El idioma materno, de Fabio Morábito

“¿Por qué soy escritor?” El narrador recuerda pedazos su niñez para dar con la posible respuesta. A partir de lo ya escrito mira ese camino de coincidencias que lo marcaron, que lo llevaron de un país a otro, de un lenguaje al siguiente.

La justificación.

La justificación.

En 1898, cuando Pierre y Marie Curie descubrieron el elemento radio F aún no eran conscientes del poder de la radioactividad sobre sus cuerpos, como tampoco de las capacidades de la palabra sobre la historia. Poco tiempo después ella insistiría en tomar medidas de protección y en rebautizar al elemento como “polonio”, en un homenaje a su tierra natal. Por aquel entonces Polonia no era un territorio independiente, así que la iniciativa causó cierto disgusto entre algunos gobiernos; sin embargo, la comunidad científica aceptó la propuesta. En 1918, luego de intensas luchas, la nación europea conquistó su preciada autonomía. Hoy sabemos que la energía nuclear puede causar la extinción de la humanidad (existen 17 mil ojivas nucleares en el mundo); que Polonia cumpliría un papel determinante en un conflicto Estados Unidos—Rusia (“Los verdaderos amigos se encuentran en las dificultades y nosotros nunca encontraremos en el mundo mejor aliado que Polonia”, Barack Obama, 3 de junio de 2014), y que el polonio ocupa el número ochenta y cuatro en la tabla periódica de los elementos.

84 textos configuran El idioma materno, de Fabio Morábito (Alejandría, 1955), poeta, narrador, traductor y ensayista, publicado por la editorial Sexto Piso. Se trata de artículos breves, de aproximadamente dos mil caracteres cada uno, treinta de los cuales aparecieron primero en la revista Ñ, del diario argentino Clarín. En su mayoría las entradas revelan a un hipotético autor que se pregunta por las razones de su escritura, conduciendo al lector desde su infancia hacia su relación con otros escritores; desde su lucha por conseguir un estilo propio hasta el infinito amor por los libros y los subrayados. Sin nombrarlo de manera precisa, el autor recupera aquella anécdota del escritor estadounidense E. L. Doctorow en la cual su esposa le pedía que escribiera un justificante para el hijo de ambos, pues había faltado a clases el día anterior. Doctorow se enfrascaba entonces en corregir comas, en cambiar el tono, en sustituir adjetivos, hasta que, viendo el retraso, la mujer le arrancaba el papel de las manos y lo redactó ella misma. En esta metáfora se concentra el soplo esencial de El idioma materno, libro en donde se afirma que “todos aquellos que pretenden escribir el justificante perfecto —continúa su autor— son los únicos a quienes vale la pena leer. Escriben para justificar que escriben, la pluma en una mano y la soga en la otra”.

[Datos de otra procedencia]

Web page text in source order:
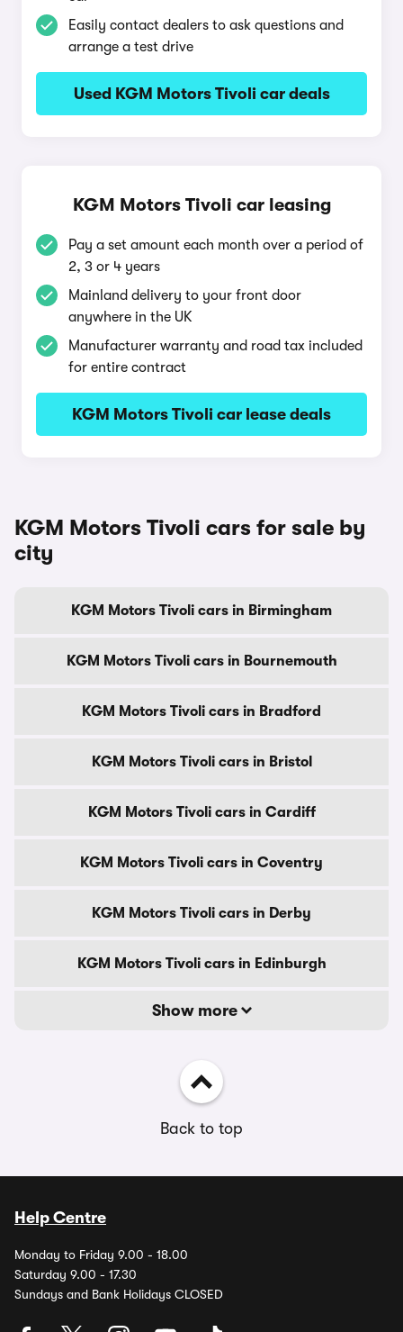
Easily contact dealers to ask questions and
arrange a test drive
Used KGM Motors Tivoli car deals
KGM Motors Tivoli car leasing
Pay a set amount each month over a period of
2, 3 or 4 years
Mainland delivery to your front door
anywhere in the UK
Manufacturer warranty and road tax included
for entire contract
KGM Motors Tivoli car lease deals
KGM Motors Tivoli cars for sale by
city
KGM Motors Tivoli cars in Birmingham
KGM Motors Tivoli cars in Bournemouth
KGM Motors Tivoli cars in Bradford
KGM Motors Tivoli cars in Bristol
KGM Motors Tivoli cars in Cardiff
KGM Motors Tivoli cars in Coventry
KGM Motors Tivoli cars in Derby
KGM Motors Tivoli cars in Edinburgh
Show more
Back to top
Help Centre
Monday to Friday 9.00 - 18.00
Saturday 9.00 - 17.30
Sundays and Bank Holidays CLOSED

Nuestra forma de habitar la palabra es la que determina nuestra relación con el multiverso. Observe por ejemplo cuando un niño se lleva las manos a la boca para no decir una mentira. En ese momento el lenguaje parecería tener una voluntad superior a la suya, como si la creación se resistiera al yugo de su creador.

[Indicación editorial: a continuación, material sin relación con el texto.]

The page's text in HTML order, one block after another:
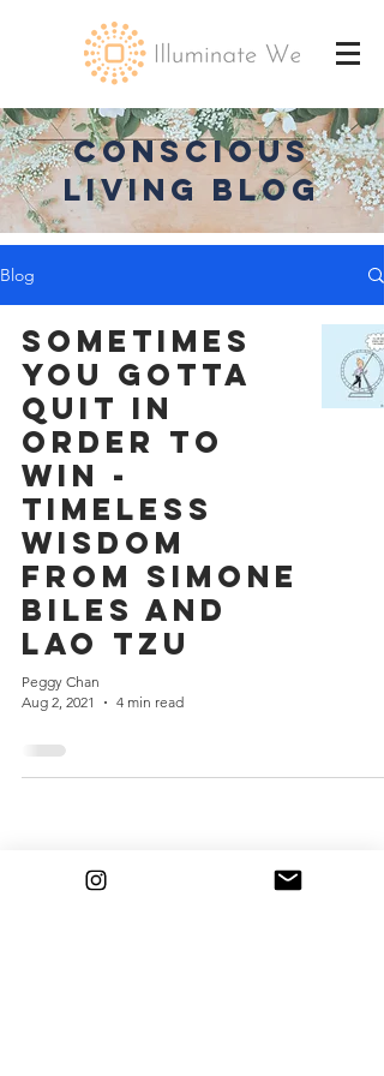
CONSCIOUS
LIVING BLOG
Blog
Sometimes
You Gotta
Quit in
Order to
Win -
Timeless
Wisdom
from Simone
Biles and
Lao Tzu
Peggy Chan
Aug 2, 2021
4 min read

“¿Por qué soy escritor?” El narrador recuerda pedazos su niñez para dar con la posible respuesta. A partir de lo ya escrito mira ese camino de coincidencias que lo marcaron, que lo llevaron de un país a otro, de un lenguaje al siguiente. Quizá lo que mejor defina a Fabio Morábito, ese brillante mago de las miniaturas, es su condición de eterno itinerante, de enlace entre los distintos decires. Al final siempre se termina por pertenecer a la lengua que mejor lo dice a uno mismo, aquella que con mayor fidelidad traduce lo que se lleva por dentro. No es evidente a simple vista, mucho menos a simple decir, pero la vida toda es una lucha entre la veracidad y la verbalidad. Nuestra forma de habitar la palabra es la que determina nuestra relación con el multiverso. Observe por ejemplo cuando un niño se lleva las manos a la boca para no decir una mentira. En ese momento el lenguaje parecería tener una voluntad superior a la suya, como si la creación se resistiera al yugo de su creador. Creo que en esto se refleja la disyuntiva madre del escritor: por una lado resulta esencial dominar ciertas técnicas para creer que se avanza; mientras que, por la otra, es necesario sentir una obstinación entre las letras, ese afán de ser principiante siempre-todavía, el duro jaloneo de las riendas, el repiqueteo de los cascos, esa intuición de la invisible radioactividad que nos atraviesa. En tal rebeldía se esconde el carácter invicto del verbo, la única posibilidad real de la escritura viva. Quizá nunca descubramos un elemento químico, es cierto, pero lo nuestro en realidad es provocarlos a la distancia.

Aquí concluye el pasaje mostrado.